9. IT Security and Administration Basics: Familiarity with IT security principles and best practices, as well as basic knowledge of IT system administration. The candidate should understand the importance of data security, access controls, and system administration procedures.

10. Data Lifecycle Management and Data Integrity: Proficiency in data lifecycle management, including data acquisition, storage, processing, and archival in a regulated environment. The candidate should have knowledge of data integrity principles and practices to ensure the accuracy, completeness, and reliability of regulated records.

11. Project Management Basics: Basic project management skills, including project planning, task management, and coordination. The candidate should be able to effectively manage timelines, resources, and deliverables within the context of IT validation projects.

By possessing these skills and capabilities, the candidate will be well-equipped to handle the challenges of computerized system validation, IT quality management, and data integrity within a regulated environment.

Education

The ideal candidate for this role should have the following educational qualifications:

1. Post Graduate Master's Degree / Diploma in Computer Science and Application or equivalent: The candidate should possess an advanced degree or diploma in computer science and application or a related field. This educational background provides a strong foundation in IT principles, software development, and system implementation.
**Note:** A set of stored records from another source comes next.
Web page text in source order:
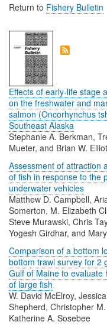
Return to Fishery Bulletin
Effects of early-life stage
on the freshwater and
salmon (Oncorhynchus
Southeast Alaska
Stephanie A. Berkman,
Mueter, and Brian W.
Assessment of attraction
of fish in response to the
underwater vehicles
Matthew D. Campbell,
Somerton, M. Elizabeth
Steve Murawski, Chris
Yogesh Girdhar, and
Comparison of a bottom
bottom trawl survey for 2
Gulf of Maine to evaluate
of large fish
W. David McElroy,
Shepherd, Christopher
Katherine A. Sosebee
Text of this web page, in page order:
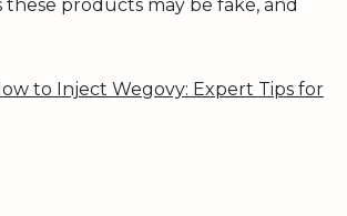
these products may be fake, and
to Inject Wegovy: Expert Tips for
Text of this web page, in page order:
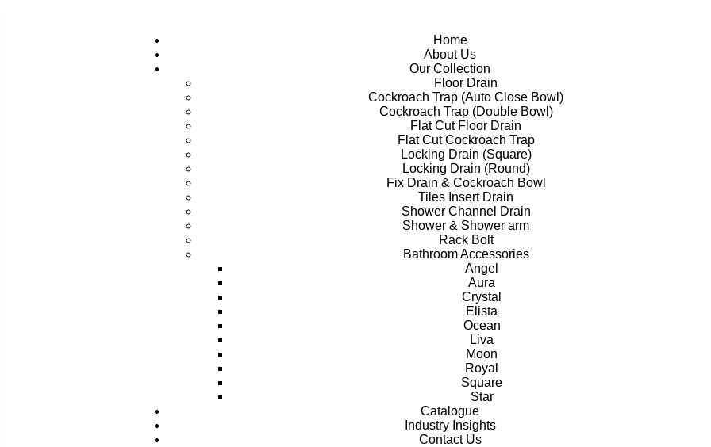
Home
About Us
Our Collection
Floor Drain
Cockroach Trap (Auto Close Bowl)
Cockroach Trap (Double Bowl)
Flat Cut Floor Drain
Flat Cut Cockroach Trap
Locking Drain (Square)
Locking Drain (Round)
Fix Drain & Cockroach Bowl
Tiles Insert Drain
Shower Channel Drain
Shower & Shower arm
Rack Bolt
Bathroom Accessories
Angel
Aura
Crystal
Elista
Ocean
Liva
Moon
Royal
Square
Star
Catalogue
Industry Insights
Contact Us
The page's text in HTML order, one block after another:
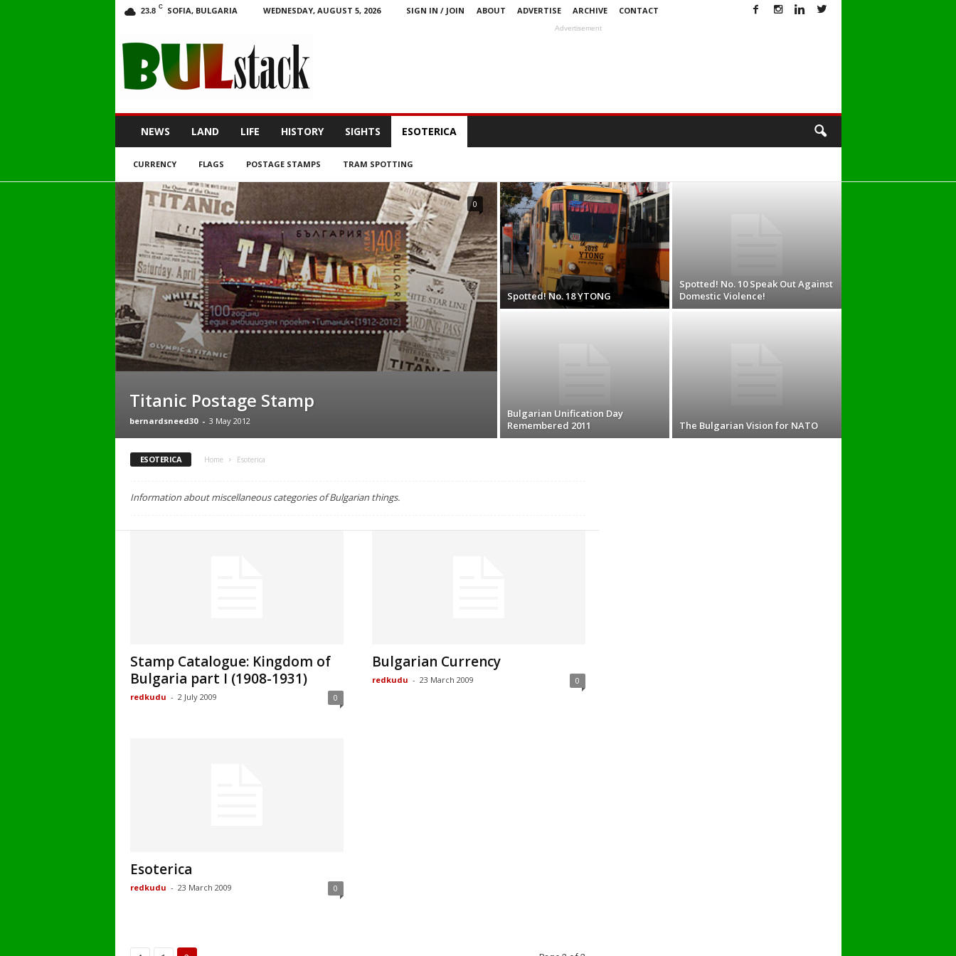
23.8 C SOFIA, BULGARIA WEDNESDAY, AUGUST 5, 2026 SIGN IN / JOIN ABOUT ADVERTISE ARCHIVE CONTACT
Advertisement
NEWS LAND LIFE HISTORY SIGHTS ESOTERICA
CURRENCY FLAGS POSTAGE STAMPS TRAM SPOTTING
Titanic Postage Stamp
bernardsneed30 - 3 May 2012
0
Spotted! No. 18 YTONG
Spotted! No. 10 Speak Out Against
Domestic Violence!
Bulgarian Unification Day
Remembered 2011
The Bulgarian Vision for NATO
ESOTERICA Home Esoterica
Information about miscellaneous categories of Bulgarian things.
Stamp Catalogue: Kingdom of
Bulgaria part I (1908-1931)
redkudu - 2 July 2009 0
Bulgarian Currency
redkudu - 23 March 2009 0
Esoterica
redkudu - 23 March 2009 0

2. ITIL / Agile Certifications: Possessing certifications in ITIL (Information Technology Infrastructure Library) and Agile methodologies would be advantageous. ITIL certification demonstrates knowledge of IT service management best practices, while Agile certification showcases proficiency in Agile project management and development methodologies.

By having a post-graduate degree or diploma in computer science and application, along with certifications in ITIL and Agile, the candidate demonstrates a deep understanding of IT concepts, project management practices, and industry frameworks. These qualifications enhance the candidate's expertise in IT operations, compliance, and computer system validation, and make them well-equipped to handle the responsibilities of the role effectively.

Equal Opportunity Employer:

It is the policy of Syngene to provide equal employment opportunity (EEO) to all persons regardless of age, color, national origin, citizenship status, physical or mental disability, race, religion, creed, gender, sex, sexual orientation, gender identity and/or expression, genetic information, marital status, status with regard to public assistance, veteran status, or any other characteristic protected by applicable legislation or local law. In addition, Syngene will provide reasonable accommodation for qualified individuals with disabilities.